1
0
Fork 0
arangodb/Documentation/ImplementorManual/HttpImport.md

126 lines
5.4 KiB
Markdown

HTTP Interface for Bulk Imports {#HttpImport}
=============================================
@NAVIGATE_HttpImport
@EMBEDTOC{HttpImportTOC}
ArangoDB provides an HTTP interface to import multiple documents at once into a
collection. This is known as a bulk import.
The data uploaded must be provided in JSON format. There are two mechanisms to
import the data:
- self-contained JSON documents: in this case, each document contains all
attribute names and values. Attribute names may be completely different
among the documents uploaded
- attribute names plus document data: in this case, the first document must
be a JSON list containing the attribute names of the documents that follow.
The following documents must be lists containing only the document data.
Data will be mapped to the attribute names by attribute positions.
The endpoint address is `/_api/import` for both input mechanisms. Data must be
sent to this URL using an HTTP POST request. The data to import must be
contained in the body of the POST request.

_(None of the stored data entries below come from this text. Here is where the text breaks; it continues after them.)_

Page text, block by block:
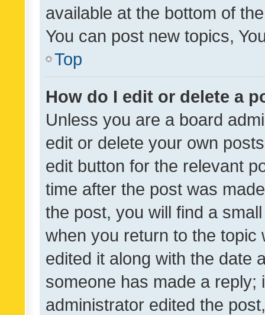
available at the bottom of
You can post new topics,
Top
How do I edit or delete a
Unless you are a board
edit or delete your own
edit button for the relevant
time after the post was
the post, you will find a
when you return to the
edited it along with the date
someone has made a reply;
administrator edited the

The `collection` URL parameter must be used to specify the target collection for
the import. The optional URL parameter `createCollection` can be used to create
a non-existing collection during the import. If not used, importing data into a
non-existing collection will produce an error. Please note that the `createCollection`
flag can only be used to create document collections, not edge collections.
The `waitForSync` URL parameter can be set to `true` to make the import only
return if all documents have been synced to disk.
The `complete` URL parameter can be set to `true` to make the entire import fail if
any of the uploaded documents is invalid and cannot be imported. In this case,
no documents will be imported by the import run, even if a failure happens at the
end of the import.
If `complete` has a value other than `true`, valid documents will be imported while
invalid documents will be rejected, meaning only some of the uploaded documents
might have been imported.
The `details` URL parameter can be set to `true` to make the import API return
details about documents that could not be imported. If `details` is `true`, then
the result will also contain a `details` attribute which is a list of detailed
error messages. If the `details` is set to `false` or omitted, no details will be
returned.
Importing Self-Contained JSON Documents {#HttpImportSelfContained}
==================================================================
This import method allows uploading self-contained JSON documents. The documents
must be uploaded in the body of the HTTP POST request. Each line of the body
will be interpreted as one stand-alone document. Empty lines in the body are
allowed but will be skipped. Using this format, the documents are imported
line-wise.
Example input data:
{ "_key": "key1", ... }
{ "_key": "key2", ... }
...
To use this method, the `type` URL parameter should be set to `documents`.
It is also possible to upload self-contained JSON documents that are embedded
into a JSON list. Each element from the list will be treated as a document and
be imported.
Example input data for this case:
[
{ "_key": "key1", ... },
{ "_key": "key2", ... },
...
]
This format does not require each document to be on a separate line, and any
whitespace in the JSON data is allowed. It can be used to import a
JSON-formatted result list (e.g. from arangosh) back into ArangoDB. Using this
format requires ArangoDB to parse the complete list and keep it in memory for
the duration of the import. This might be more resource-intensive than the
line-wise processing.
To use this method, the `type` URL parameter should be set to `array`.
Setting the `type` URL parameter to `auto` will make the server auto-detect whether
the data are line-wise JSON documents (type = documents) or a JSON list (type = array).
@EXAMPLES
@verbinclude api-import-documents
The server will respond with an HTTP 201 if everything went well. The number of
documents imported will be returned in the `created` attribute of the
response. If any documents were skipped or incorrectly formatted, this will be
returned in the `errors` attribute.
Importing Headers and Values {#HttpImportHeaderData}
====================================================
When using this type of import, the attribute names of the documents to be
imported are specified separate from the actual document value data. The first
line of the HTTP POST request body must be a JSON list containing the attribute
names for the documents that follow. The following lines are interpreted as the
document data. Each document must be a JSON list of values. No attribute names
are needed or allowed in this data section.
@EXAMPLES
@verbinclude api-import-headers
The server will again respond with an HTTP 201 if everything went well. The
number of documents imported will be returned in the `created` attribute of the
response. If any documents were skipped or incorrectly formatted, this will be
returned in the `errors` attribute.
Importing into Edge Collections {#HttpImportEdges}
==================================================
Please note that when importing documents into an edge collection, it is
mandatory that all imported documents contain the `_from` and `_to` attributes,
and that these contain references to existing collections.
Please also note that it is not possible to create a new edge collection on the
fly using the `createCollection` parameter.